$ git clone https://github.com/refraction-ray/vm-cluster.git
$ cd vm-cluster
# after editing vars_default.sh
$ sudo ./vm-cluster cluster-up # build up a VM cluster
# now you can ssh into VMs, and play around
$ sudo ./vm-cluster nodes-add 3 4 # add the third and fourth VM as compute nodes to the cluster
$ sudo ./vm-cluster cluster-down # tear down the whole VM cluster
You should have a host Linux machine with KVM module enabled. You should also have some packages installed.
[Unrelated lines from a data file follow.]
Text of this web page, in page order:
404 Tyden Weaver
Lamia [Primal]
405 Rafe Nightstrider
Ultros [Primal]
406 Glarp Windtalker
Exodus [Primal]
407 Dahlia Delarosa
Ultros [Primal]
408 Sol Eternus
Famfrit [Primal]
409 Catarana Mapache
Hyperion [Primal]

For Ubuntu, you can apt install qemu-kvm libvirt-bin virtinst ansible
.
The bash script makes use of virsh interface to provision KVM based VMs and utilizes ansible playbooks to further configure the cluster.
In the first provision phase, we use the official Ubuntu cloud image and also make .iso file to provide data for cloud init within VM.
In the second configuration phase, we apply several ansible-playbooks on VM, and build a full featured HPC cluster with well configured slurm work load manager.
The first place you have to go is vars_default.sh
. Here you can edit the variables, specifically, you must specify a pair of ssh keys, public key string as variable sshkey
, absolute path of secret key file as variable keyfile
. You can only ssh into VMs, after you properly configured ssh key pairs at the beginning. The default ip for the master VM node is 192.168.100.100
, which can be tuned by ip24
for a different ip prefix.
Furthermore, if you want to have finer control on the configuration of VM, you can customize ansible roles by hand and even change the template files in bootstrap
. You may particularly be interested in slurm.conf
in bootstrap/roles/slurm/template/
.
Only tested on the combination of KVM based VM, Ubuntu OS and bash for host. And ansible playbooks are specially designed for Ubuntu18.04 on VM side. I have no intention to make the script more robust or platform agnostic. But PRs on this are welcome.